Standing up for yourself doesn't mean you're a bitch, uppity or whatever people want to label you. If you stand up for yourself you're saving the next woman down the line from having to put up with the same crap. Eventually if enough women stand up for themselves, behaviours will change for the better.
Howard Tayler
18. trench
@13 You and me both.

I never realized just how much of a pig myself and most of the gamming community was until I found Tor.com and started reading some of the article's here. It made me really take a look at myself and how I percieve Woman in general. I never thought I was a fullfledged mysoginist, I was always the "white Knight" type. But the people around here did open my eyes to how much of a jerk guys who take that stance are. So kudos to you Tor.com, I wont say I am fixed but you did open my eyes to a problem.

I used to be a video game tester for EA in Orlando at the Tiburon studio. I worked there for about 2 years, in that time I think at most there were all of 6 Women working at the QA building at one time. There were about 80 people permenatly there year round and 400 more durring the spring and summer for Madden and NCAA. It was not until I really started looking at myself and the world at large that I realized how much of a pain in the a** we were to them. Some of us were overly protective and other were just down right hostile. None of us could doubt there skills on the sticks, because for the most part they were seriously good. But at the same time when one woman moved over into the Online group they had to not only give us a spiel about containing our guyness. But this perfectly qualified gamer (who always beat my bug count BTW and I was one of the best **toots horn**) also had to be given a spiel about giving us some leeway for our shenanigans. I dont like to think we made the situation hostile but it must have been uncomfortable at best. Seriously those women were the most tolerant people in the world because that was one wild male dominated work place we had going there, although a lot of fun too. But it is amazing to me how easy it is for guys to turn their blinders on to how they treat woman, we all definetly had our blinders on. For many like myself I think (hope) that men do not realize how horrible we as a whole treat women. We just need to have our eyes opened and not be afraid to look at our selves in the mirror and do some introspection.
Howard Tayler
19. Having it both ways
So...the video game geek group cleans it up, and in five years we see a blog post saying "Why do men consistently talk tons of trash to other male video game players but don't ever talk trash to female players? It's sexism! Whaaaaaaaa!"
Howard Tayler
20. Andrew G
Hey, I'm a man and I generally dislike first person shooters and realtime strategy. I don't see why gender means you like or are good at a certain type of game. I'm games of choice are turn based strategy and single player RPGs. Or mech/fighter based combat simulators.
Ian Johnson
21. IanPJohnson
@13: Actually, the negative stereotypes of gamers are exactly the reason why you should identify as a gamer.
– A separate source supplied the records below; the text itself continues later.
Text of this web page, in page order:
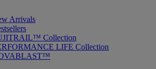
Arrivals
Collection
LIFE Collection
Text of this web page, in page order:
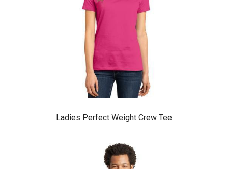
Ladies Perfect Weight Crew Tee
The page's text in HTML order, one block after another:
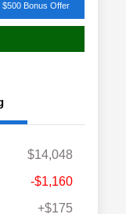
$500 Bonus Offer
$14,048
-$1,160
+$175

Yes, gamers are looked down on in mainstream culture. Yes, there are horrible people who are gamers– misogynists, trolls, assholes, and nearly every other kind of sick, twisted bastard that you can find in the world.
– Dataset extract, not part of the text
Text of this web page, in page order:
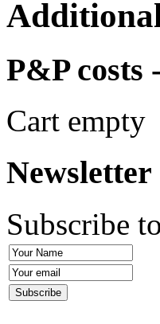
P&P costs
Cart empty
Newsletter
Subscribe

However, there are good people, too. And the fact that the image that most people have of a "gamer" is of the fat dick is because, too often, the fat dicks are the most vocal parts of gaming culture.
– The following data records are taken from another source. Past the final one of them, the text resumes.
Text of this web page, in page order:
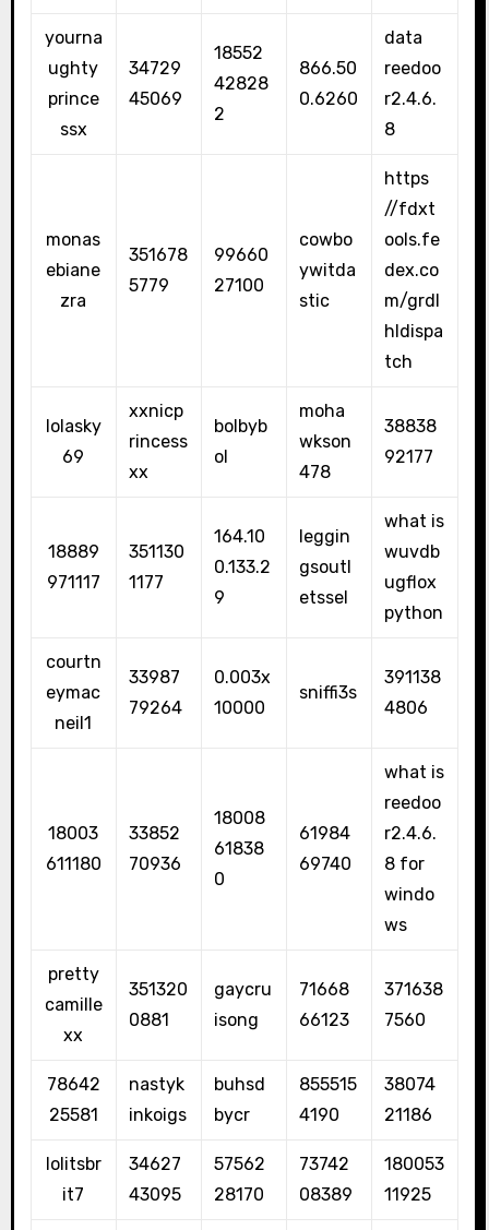
yourna
ughty
prince
ssx
34729
45069
18552
42828
2
866.50
0.6260
data
reedoo
r2.4.6.
8
monas
ebiane
zra
351678
5779
99660
27100
cowbo
ywitda
stic
https
//fdxt
ools.fe
dex.co
m/grdl
hldispa
tch
lolasky
69
xxnicp
rincess
xx
bolbyb
ol
moha
wkson
478
38838
92177
18889
971117
351130
1177
164.10
0.133.2
9
leggin
gsoutl
etssel
what is
wuvdb
ugflox
python
courtn
eymac
neil1
33987
79264
0.003x
10000
sniffi3s
391138
4806
18003
611180
33852
70936
18008
61838
0
61984
69740
what is
reedoo
r2.4.6.
8 for
windo
ws
pretty
camille
xx
351320
0881
gaycru
isong
71668
66123
371638
7560
78642
25581
nastyk
inkoigs
buhsd
bycr
855515
4190
38074
21186
lolitsbr
it7
34627
43095
57562
28170
73742
08389
180053
11925

But always keep in mind that oftentimes, whether online or off, the loudest people aren't the majority. And believe me– as a loud person, I should know.

It doesn't have to be this way. We can do better than this. We will do better than this. And unless everyone who plays video games bands together and shows how diverse, how creative, and how welcoming (yes, I know it sounds strange, but believe me, most gamers are truly welcoming) our culture is, it's not going to get better.

Don't worry about others' negative perceptions of you. Work to change peoples' perceptions. And the best way to do that is to be the best person you can be.

It's that simple.
Theresa DeLucci
22. theresa_delucci
@19 No one will be saying that. I pretty much didn't even want to write about this topic again this week because it seems almost futile to hope that things will change. But things will really never change if people don't talk about it.

And guys trash talk other guys, too. No one's saying they don't. And the homophobic content of much of that said trash talk is an entirely different post. This isn't even about just trash talking in online matches. That's only one part of an overarching problem.

@21 Very nicely said.
Justin Golenbock
23. jgolenbo
@theresa_delucci I can't speak rationally about Miranda w/out comprimising my entire point. I mean she WAS genetically engineered to be perfect...why wouldn't that include DAT ASS!? She's still annoying...

@TorChris I mean Jesus, girl, do something other than just duck when infected zombie people rush you. That's basic zombie survival instinct 101
Marc Gioglio
24. Fuzzix
I'll make a deal.
I will go back to identifying myself as a gamer when developers stop encouraging this type of behaviour. I remember enjoying games with female friends and NOT being embarrassed by the needless and detracting "fan service"-BECAUSE IT WASN'T THERE.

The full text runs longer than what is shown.